*Data shown:*
_ _ _ _

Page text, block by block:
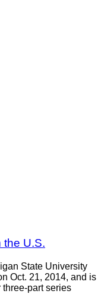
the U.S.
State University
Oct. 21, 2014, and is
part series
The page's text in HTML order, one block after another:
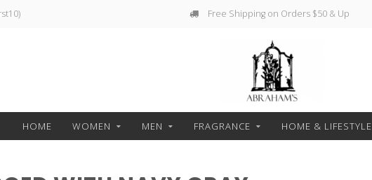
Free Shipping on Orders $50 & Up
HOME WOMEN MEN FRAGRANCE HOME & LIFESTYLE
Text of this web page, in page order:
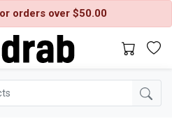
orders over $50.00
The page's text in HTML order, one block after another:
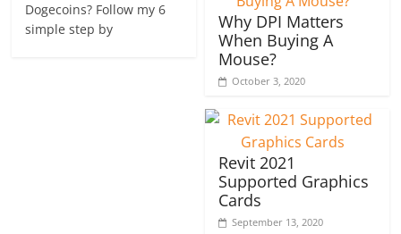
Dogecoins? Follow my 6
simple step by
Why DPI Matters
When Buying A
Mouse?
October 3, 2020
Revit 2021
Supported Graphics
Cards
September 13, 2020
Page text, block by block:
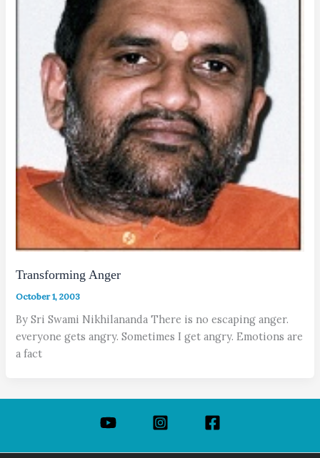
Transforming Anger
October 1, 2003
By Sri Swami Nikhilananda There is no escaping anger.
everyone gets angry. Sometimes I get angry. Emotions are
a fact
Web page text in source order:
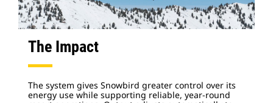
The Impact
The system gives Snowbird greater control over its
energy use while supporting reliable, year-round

_ _ _ _

*What you will do:* Please return all of the material above exactly, minus any pictures.

*Solution for this problem:*
Page text, block by block:
the U.S.
State University
Oct. 21, 2014, and is
part series
The page's text in HTML order, one block after another:
Free Shipping on Orders $50 & Up
HOME WOMEN MEN FRAGRANCE HOME & LIFESTYLE
Text of this web page, in page order:
orders over $50.00
The page's text in HTML order, one block after another:
Dogecoins? Follow my 6
simple step by
Why DPI Matters
When Buying A
Mouse?
October 3, 2020
Revit 2021
Supported Graphics
Cards
September 13, 2020
Page text, block by block:
Transforming Anger
October 1, 2003
By Sri Swami Nikhilananda There is no escaping anger.
everyone gets angry. Sometimes I get angry. Emotions are
a fact
Web page text in source order:
The Impact
The system gives Snowbird greater control over its
energy use while supporting reliable, year-round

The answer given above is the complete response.